» **What is required**
From start to end, write out the following data exactly, apart from its images.

» **Supplied entries**
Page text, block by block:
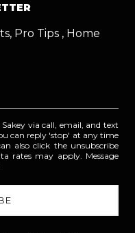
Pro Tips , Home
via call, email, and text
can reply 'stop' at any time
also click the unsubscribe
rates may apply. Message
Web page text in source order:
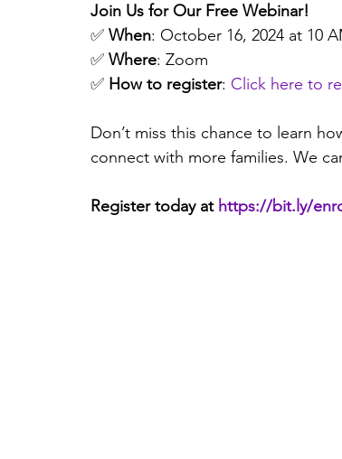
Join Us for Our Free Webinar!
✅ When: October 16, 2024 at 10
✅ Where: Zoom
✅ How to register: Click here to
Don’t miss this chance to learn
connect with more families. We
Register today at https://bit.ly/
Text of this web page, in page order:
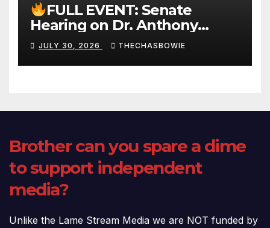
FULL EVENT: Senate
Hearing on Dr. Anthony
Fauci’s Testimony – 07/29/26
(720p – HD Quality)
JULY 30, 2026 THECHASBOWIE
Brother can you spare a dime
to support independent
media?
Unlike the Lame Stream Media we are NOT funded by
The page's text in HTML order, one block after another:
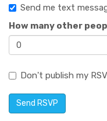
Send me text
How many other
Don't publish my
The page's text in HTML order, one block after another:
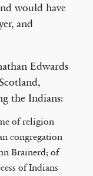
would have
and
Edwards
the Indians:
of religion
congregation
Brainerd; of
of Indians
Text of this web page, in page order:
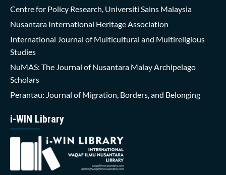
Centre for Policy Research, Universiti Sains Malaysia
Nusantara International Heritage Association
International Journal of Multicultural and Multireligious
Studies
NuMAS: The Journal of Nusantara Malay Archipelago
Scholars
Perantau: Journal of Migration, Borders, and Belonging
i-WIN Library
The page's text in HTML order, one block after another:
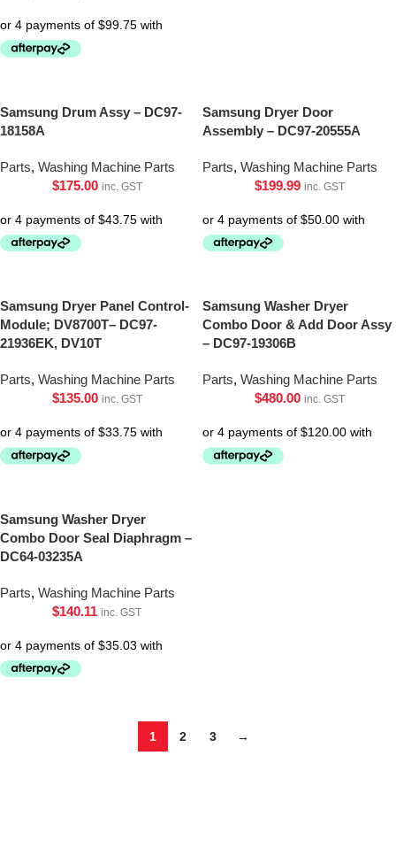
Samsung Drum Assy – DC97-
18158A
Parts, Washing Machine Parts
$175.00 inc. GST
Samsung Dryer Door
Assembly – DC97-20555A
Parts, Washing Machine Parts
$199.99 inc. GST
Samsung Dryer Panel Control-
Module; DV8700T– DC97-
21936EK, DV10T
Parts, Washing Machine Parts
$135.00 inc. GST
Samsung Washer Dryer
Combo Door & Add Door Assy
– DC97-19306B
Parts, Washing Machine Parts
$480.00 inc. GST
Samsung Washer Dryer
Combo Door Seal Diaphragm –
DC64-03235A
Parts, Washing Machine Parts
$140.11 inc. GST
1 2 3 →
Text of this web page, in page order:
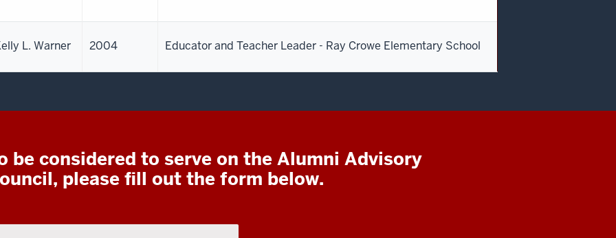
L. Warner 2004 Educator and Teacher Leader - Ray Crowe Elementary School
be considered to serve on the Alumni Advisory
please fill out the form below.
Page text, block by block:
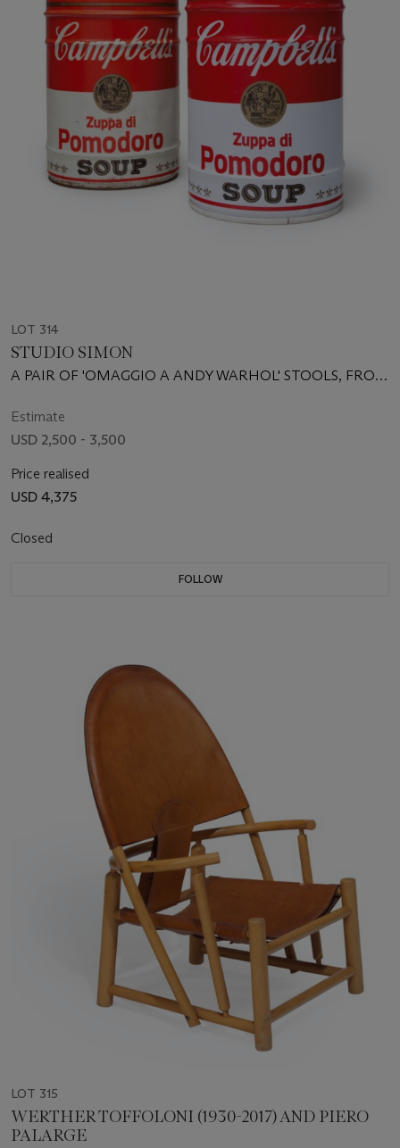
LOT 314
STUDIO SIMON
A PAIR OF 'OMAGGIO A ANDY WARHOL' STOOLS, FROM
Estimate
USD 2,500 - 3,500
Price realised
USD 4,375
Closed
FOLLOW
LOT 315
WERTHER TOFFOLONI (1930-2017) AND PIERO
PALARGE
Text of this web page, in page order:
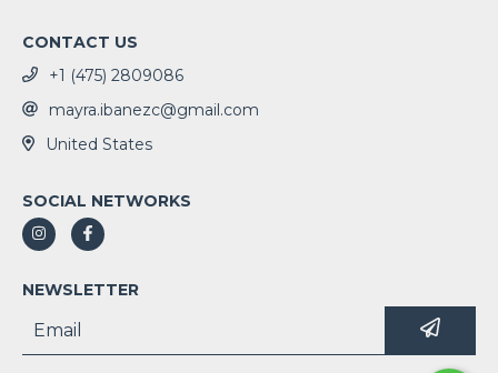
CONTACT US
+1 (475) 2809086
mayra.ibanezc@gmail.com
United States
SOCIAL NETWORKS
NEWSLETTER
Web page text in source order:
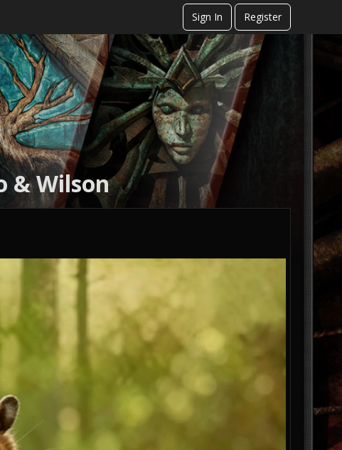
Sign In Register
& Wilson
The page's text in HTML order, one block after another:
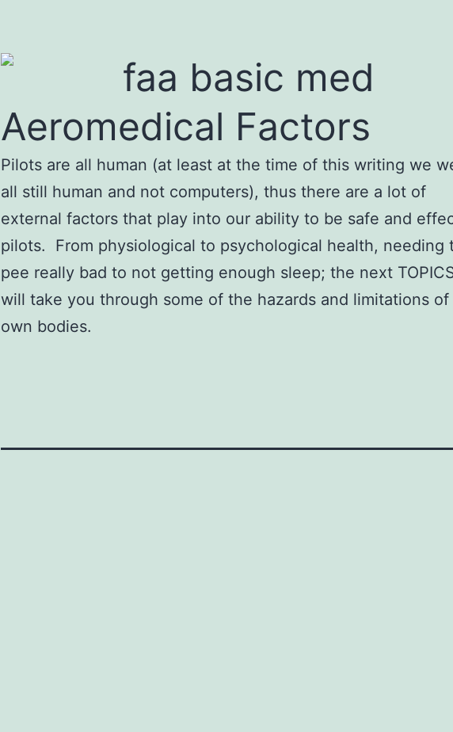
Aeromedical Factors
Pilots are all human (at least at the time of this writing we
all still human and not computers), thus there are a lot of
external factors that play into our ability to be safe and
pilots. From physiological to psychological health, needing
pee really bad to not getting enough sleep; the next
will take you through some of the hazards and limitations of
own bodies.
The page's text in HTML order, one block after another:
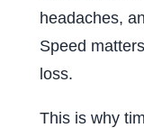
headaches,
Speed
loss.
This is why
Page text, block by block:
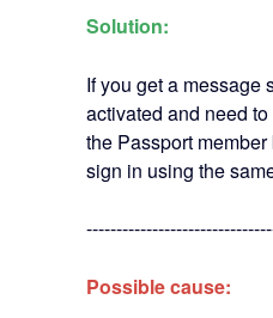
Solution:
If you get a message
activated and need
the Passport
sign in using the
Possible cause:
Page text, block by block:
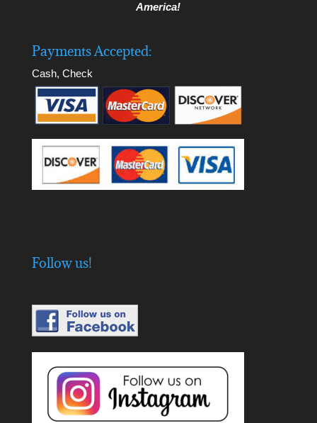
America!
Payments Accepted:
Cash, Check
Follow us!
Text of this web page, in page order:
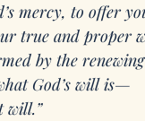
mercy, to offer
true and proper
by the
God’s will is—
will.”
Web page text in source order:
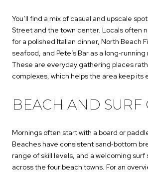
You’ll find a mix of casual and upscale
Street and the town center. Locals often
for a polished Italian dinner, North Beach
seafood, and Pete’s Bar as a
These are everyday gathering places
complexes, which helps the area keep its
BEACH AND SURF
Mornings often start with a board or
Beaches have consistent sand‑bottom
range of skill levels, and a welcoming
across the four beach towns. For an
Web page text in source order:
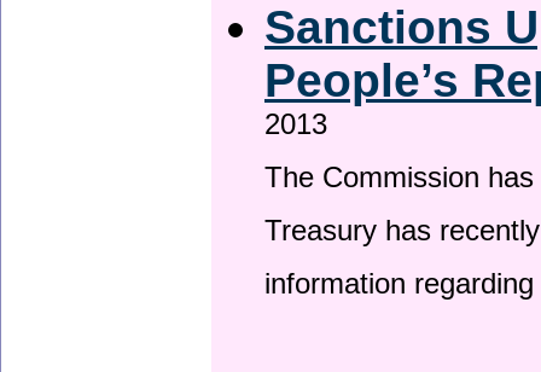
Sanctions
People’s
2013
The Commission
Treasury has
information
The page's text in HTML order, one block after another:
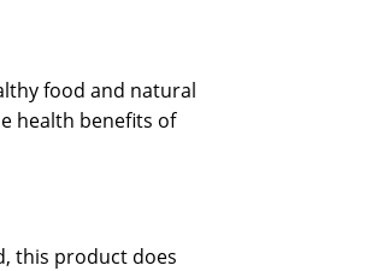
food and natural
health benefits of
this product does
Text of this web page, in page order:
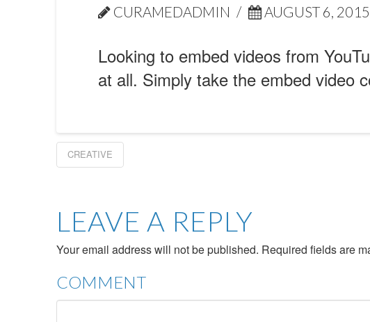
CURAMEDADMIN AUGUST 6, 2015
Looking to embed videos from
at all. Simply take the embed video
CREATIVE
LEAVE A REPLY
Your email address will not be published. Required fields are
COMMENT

» **Result of this task**
Page text, block by block:
Pro Tips , Home
via call, email, and text
can reply 'stop' at any time
also click the unsubscribe
rates may apply. Message
Web page text in source order:
Join Us for Our Free Webinar!
✅ When: October 16, 2024 at 10
✅ Where: Zoom
✅ How to register: Click here to
Don’t miss this chance to learn
connect with more families. We
Register today at https://bit.ly/
Text of this web page, in page order:
FULL EVENT: Senate
Hearing on Dr. Anthony
Fauci’s Testimony – 07/29/26
(720p – HD Quality)
JULY 30, 2026 THECHASBOWIE
Brother can you spare a dime
to support independent
media?
Unlike the Lame Stream Media we are NOT funded by
The page's text in HTML order, one block after another:
Send me text
How many other
Don't publish my
The page's text in HTML order, one block after another:
would have
and
Edwards
the Indians:
of religion
congregation
Brainerd; of
of Indians
Text of this web page, in page order:
Centre for Policy Research, Universiti Sains Malaysia
Nusantara International Heritage Association
International Journal of Multicultural and Multireligious
Studies
NuMAS: The Journal of Nusantara Malay Archipelago
Scholars
Perantau: Journal of Migration, Borders, and Belonging
i-WIN Library
The page's text in HTML order, one block after another:
Samsung Drum Assy – DC97-
18158A
Parts, Washing Machine Parts
$175.00 inc. GST
Samsung Dryer Door
Assembly – DC97-20555A
Parts, Washing Machine Parts
$199.99 inc. GST
Samsung Dryer Panel Control-
Module; DV8700T– DC97-
21936EK, DV10T
Parts, Washing Machine Parts
$135.00 inc. GST
Samsung Washer Dryer
Combo Door & Add Door Assy
– DC97-19306B
Parts, Washing Machine Parts
$480.00 inc. GST
Samsung Washer Dryer
Combo Door Seal Diaphragm –
DC64-03235A
Parts, Washing Machine Parts
$140.11 inc. GST
1 2 3 →
Text of this web page, in page order:
L. Warner 2004 Educator and Teacher Leader - Ray Crowe Elementary School
be considered to serve on the Alumni Advisory
please fill out the form below.
Page text, block by block:
LOT 314
STUDIO SIMON
A PAIR OF 'OMAGGIO A ANDY WARHOL' STOOLS, FROM
Estimate
USD 2,500 - 3,500
Price realised
USD 4,375
Closed
FOLLOW
LOT 315
WERTHER TOFFOLONI (1930-2017) AND PIERO
PALARGE
Text of this web page, in page order:
CONTACT US
+1 (475) 2809086
mayra.ibanezc@gmail.com
United States
SOCIAL NETWORKS
NEWSLETTER
Web page text in source order:
Sign In Register
& Wilson
The page's text in HTML order, one block after another:
Aeromedical Factors
Pilots are all human (at least at the time of this writing we
all still human and not computers), thus there are a lot of
external factors that play into our ability to be safe and
pilots. From physiological to psychological health, needing
pee really bad to not getting enough sleep; the next
will take you through some of the hazards and limitations of
own bodies.
The page's text in HTML order, one block after another:
headaches,
Speed
loss.
This is why
Page text, block by block:
Solution:
If you get a message
activated and need
the Passport
sign in using the
Possible cause:
Page text, block by block:
America!
Payments Accepted:
Cash, Check
Follow us!
Text of this web page, in page order:
mercy, to offer
true and proper
by the
God’s will is—
will.”
Web page text in source order:
You’ll find a mix of casual and upscale
Street and the town center. Locals often
for a polished Italian dinner, North Beach
seafood, and Pete’s Bar as a
These are everyday gathering places
complexes, which helps the area keep its
BEACH AND SURF
Mornings often start with a board or
Beaches have consistent sand‑bottom
range of skill levels, and a welcoming
across the four beach towns. For an
Web page text in source order:
Sanctions
People’s
2013
The Commission
Treasury has
information
The page's text in HTML order, one block after another:
food and natural
health benefits of
this product does
Text of this web page, in page order:
CURAMEDADMIN AUGUST 6, 2015
Looking to embed videos from
at all. Simply take the embed video
CREATIVE
LEAVE A REPLY
Your email address will not be published. Required fields are
COMMENT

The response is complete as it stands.